Les projets d'automatisation ratés ont une forme reconnaissable. La construction se passe bien. La démo plaît. Ça tourne quelques semaines. Puis un format change en amont, le traitement échoue en silence, quelqu'un remarque une semaine plus tard que les chiffres sont faux, et l'équipe revient discrètement à l'ancien tableur pendant qu'un ticket est ouvert et que personne ne le prend.

Le système est toujours là. Il n'est simplement plus utilisé, et à la longue plus personne ne se souvient qu'il existe. Sur le papier, le projet a été livré.

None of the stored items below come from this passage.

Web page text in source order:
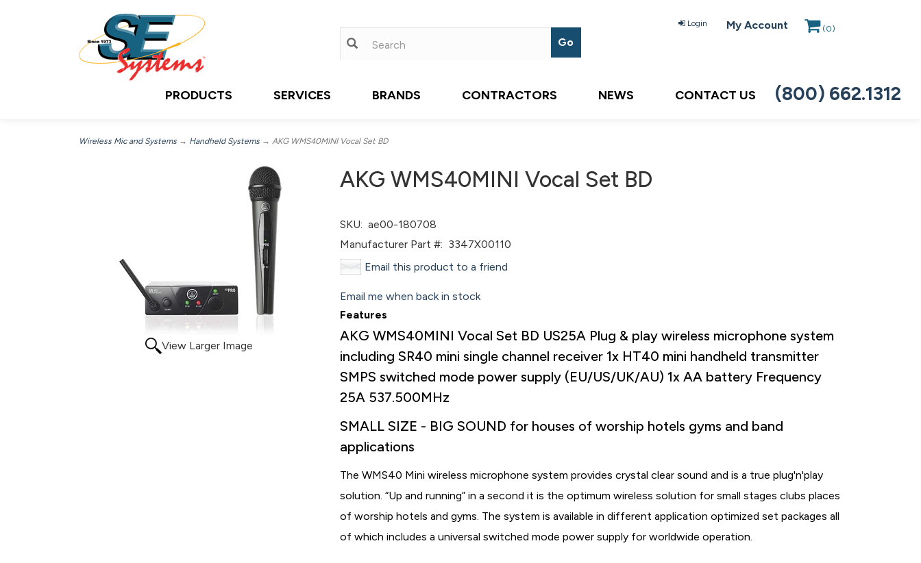
Login My Account (0)
PRODUCTS SERVICES BRANDS CONTRACTORS NEWS CONTACT US (800) 662.1312
Wireless Mic and Systems → Handheld Systems → AKG WMS40MINI Vocal Set BD
View Larger Image
AKG WMS40MINI Vocal Set BD
SKU: ae00-180708
Manufacturer Part #: 3347X00110
Email this product to a friend
Email me when back in stock
Features
AKG WMS40MINI Vocal Set BD US25A Plug & play wireless microphone system
including SR40 mini single channel receiver 1x HT40 mini handheld transmitter
SMPS switched mode power supply (EU/US/UK/AU) 1x AA battery Frequency
25A 537.500MHz
SMALL SIZE - BIG SOUND for houses of worship hotels gyms and band
applications
The WMS40 Mini wireless microphone system provides crystal clear sound and is a true plug'n'play
solution. “Up and running” in a second it is the optimum wireless solution for small stages clubs places
of worship hotels and gyms. The system is available in different application optimized set packages all
of which includes a universal switched mode power supply for worldwide operation.

En pratique, il a acheté trois semaines de répit.

Presque rien de tout cela n'est un problème de qualité de construction. C'est un problème de responsabilité. L'agence qui l'a construit est passée à un autre client, l'équipe interne ne l'a jamais complètement compris, et ce qui l'aurait sauvé, que quelqu'un repère la panne en une heure plutôt qu'en une semaine, n'était le travail de personne.

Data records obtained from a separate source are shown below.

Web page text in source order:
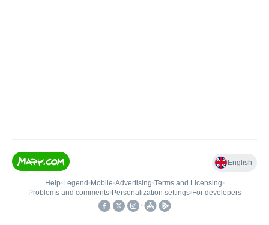
English
Help• Legend • Mobile•Advertising•Terms and Licensing•
Problems and comments• Personalization settings• For developers
•
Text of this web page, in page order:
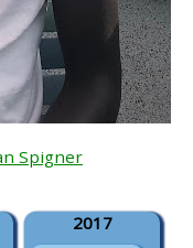
Spigner
2017
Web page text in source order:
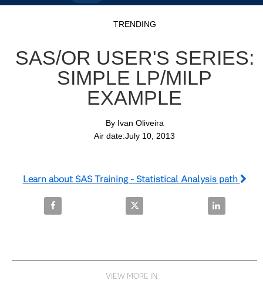
Video
Skip to collection list
Skip to video grid
TRENDING
SAS/OR USER'S SERIES:
SIMPLE LP/MILP
EXAMPLE
By Ivan Oliveira
Air date:July 10, 2013
Learn about SAS Training - Statistical Analysis path
Share SAS/OR User's Series: Simple LP/MILP
Share SAS/OR User's Series:
Share SAS/
VIEW MORE IN

Les remèdes sont peu spectaculaires. Des alertes qui atteignent un humain dont on attend une réponse, et non un canal que personne ne lit. Des runbooks écrits pour quelqu'un qui n'a pas construit le système. Un responsable nommé, encore joignable au sixième mois. Des modes de défaillance qui s'arrêtent bruyamment au lieu de continuer avec de mauvaises données, car une panne partielle silencieuse fait bien plus de dégâts qu'une panne franche.

C'est en grande partie pour cela que nous restons intégrés et exploitons ce que nous construisons. Non parce que les clients en seraient incapables, mais parce que le transfert est l'endroit où ces projets meurent d'ordinaire, et savoir que c'est nous qui serons alertés nous fait construire autrement dès le départ.